The mirror on the far side was discoloured too. She glimpsed the children's blurred shapes streaming up into a pendulous darkness and heard the agitated jangle of the chandelier as she made for the lounge. The leather suite looked immovable with age, and only the television went some way towards bringing the room up to date, though the screen was as blank as an uninscribed stone. She remembered having to sit silent for hours while her parents and grandparents listened to the radio for news about the war—her grandmother hadn't liked children out of her sight in the house. The dresser was still full of china she'd been forbidden to venture near, which was grey with dust and the dimness. Cynthia had been allowed to crawl around the room— indulged for being younger or because their grandmother liked babies in the house. "I'll leave you to it," she said as Cynthia followed her in.
She was hoping to find more light in the kitchen, but it didn't show her much that she wanted to see.
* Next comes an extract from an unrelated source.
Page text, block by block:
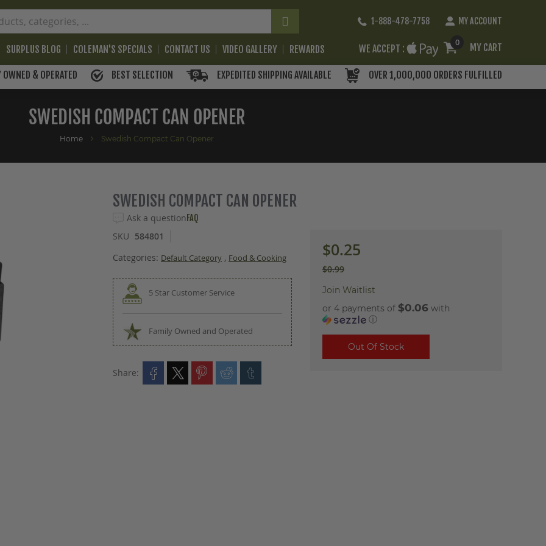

While the refrigerator was relatively modern, not to mention tall enough for somebody to stand in, it felt out of place. The black iron range still occupied most of one wall, and the old stained marble sink projected from another. Massive cabinets and heavy chests of drawers helped box in the hulking table scored by knives. It used to remind her of an operating table, even though she hadn't thought she would grow up to be a nurse. She was distracted by the children as they ran into the kitchen. "Can we have a drink?" Karen said for all of them.
"May we?" Valerie amended.
"Please." Once she'd been echoed Jacqueline said "I'll find you some glasses. Let the tap run."
When she opened a cupboard she thought for a moment that the stack of plates was covered by a greyish doily. Several objects as long as a baby's fingers but thinner even than their bones flinched out of sight, and she saw the plates were draped with a mass of cobwebs. She slammed the door as Karen used both hands to twist the cold tap. It uttered a dry gurgle rather too reminiscent of sounds she used to hear while working in the geriatric ward, and she wondered if the supply had been turned off. Then a gout of dark liquid spattered the sink, and a gush of rusty water darkened the marble. As Karen struggled to shut it off Valerie enquired "Did you have to drink that, auntie?"
"I had to put up with a lot you wouldn't be expected to."
"We won't, then. Aren't there any other drinks?"
"And things to eat," Brian said at once.
"I'm sure there's nothing." When the children gazed at her with various degrees of patience Jacqueline opened the refrigerator, trying not to think that the compartments could harbour bodies smaller than Brian's. All she found were a bottle of mouldering milk and half a loaf as hard as a rusk. "I'm afraid you'll have to do without," she said.